■ **Task item**: The entries below are to be restated exactly, and their images are to be omitted.

[Records contained in a dataset]
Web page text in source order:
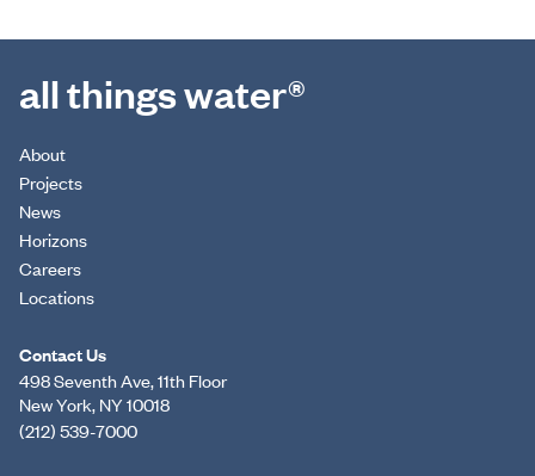
all things water®
About
Projects
News
Horizons
Careers
Locations
Contact Us
498 Seventh Ave, 11th Floor
New York, NY 10018
(212) 539-7000
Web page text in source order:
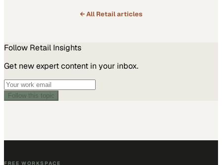
← All Retailarticles
Follow Retail Insights
Get new expert content in your inbox.
Follow this topic
FREE WORKSPACE
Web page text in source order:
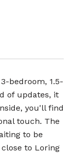
bedroom, 1.5-
of updates, it
you'll find
touch. The
to be
to Loring
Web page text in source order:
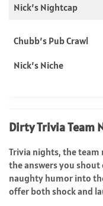
Nick’s Nightcap
Chubb’s Pub Crawl
Nick’s Niche
Dirty Trivia Team
Trivia nights, the team
the answers you
naughty humor into
offer both shock and
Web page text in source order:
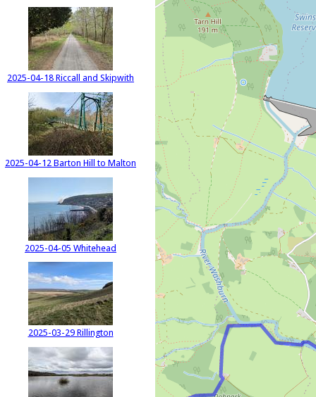
2025-04-18 Riccall and Skipwith
2025-04-12 Barton Hill to Malton
2025-04-05 Whitehead
2025-03-29 Rillington
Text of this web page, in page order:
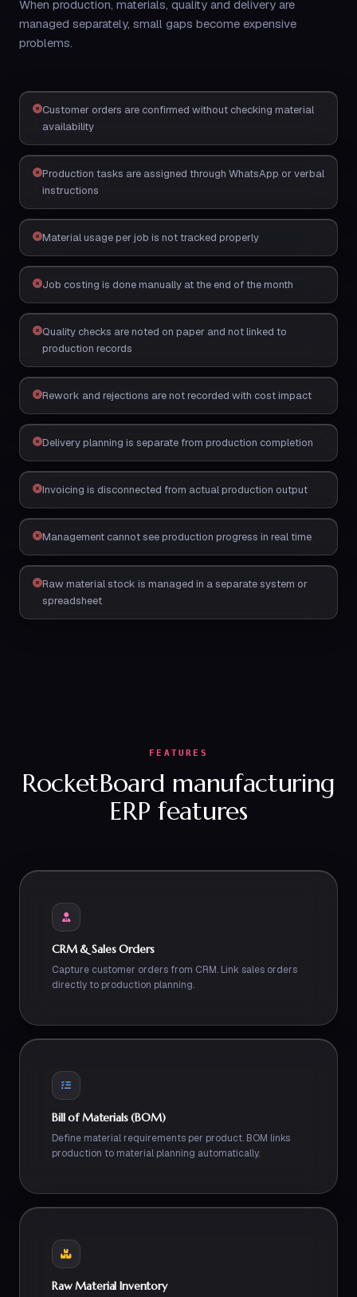
When production, materials, quality and delivery are
managed separately, small gaps become expensive
problems.
Customer orders are confirmed without checking material
availability
Production tasks are assigned through WhatsApp or verbal
instructions
Material usage per job is not tracked properly
Job costing is done manually at the end of the month
Quality checks are noted on paper and not linked to
production records
Rework and rejections are not recorded with cost impact
Delivery planning is separate from production completion
Invoicing is disconnected from actual production output
Management cannot see production progress in real time
Raw material stock is managed in a separate system or
spreadsheet
FEATURES
RocketBoard manufacturing
ERP features
CRM & Sales Orders
Capture customer orders from CRM. Link sales orders
directly to production planning.
Bill of Materials (BOM)
Define material requirements per product. BOM links
production to material planning automatically.
Raw Material Inventory

■ **The answer**:
Web page text in source order:
all things water®
About
Projects
News
Horizons
Careers
Locations
Contact Us
498 Seventh Ave, 11th Floor
New York, NY 10018
(212) 539-7000
Web page text in source order:
← All Retailarticles
Follow Retail Insights
Get new expert content in your inbox.
Follow this topic
FREE WORKSPACE
Web page text in source order:
bedroom, 1.5-
of updates, it
you'll find
touch. The
to be
to Loring
Web page text in source order:
Nick’s Nightcap
Chubb’s Pub Crawl
Nick’s Niche
Dirty Trivia Team
Trivia nights, the team
the answers you
naughty humor into
offer both shock and
Web page text in source order:
2025-04-18 Riccall and Skipwith
2025-04-12 Barton Hill to Malton
2025-04-05 Whitehead
2025-03-29 Rillington
Text of this web page, in page order:
When production, materials, quality and delivery are
managed separately, small gaps become expensive
problems.
Customer orders are confirmed without checking material
availability
Production tasks are assigned through WhatsApp or verbal
instructions
Material usage per job is not tracked properly
Job costing is done manually at the end of the month
Quality checks are noted on paper and not linked to
production records
Rework and rejections are not recorded with cost impact
Delivery planning is separate from production completion
Invoicing is disconnected from actual production output
Management cannot see production progress in real time
Raw material stock is managed in a separate system or
spreadsheet
FEATURES
RocketBoard manufacturing
ERP features
CRM & Sales Orders
Capture customer orders from CRM. Link sales orders
directly to production planning.
Bill of Materials (BOM)
Define material requirements per product. BOM links
production to material planning automatically.
Raw Material Inventory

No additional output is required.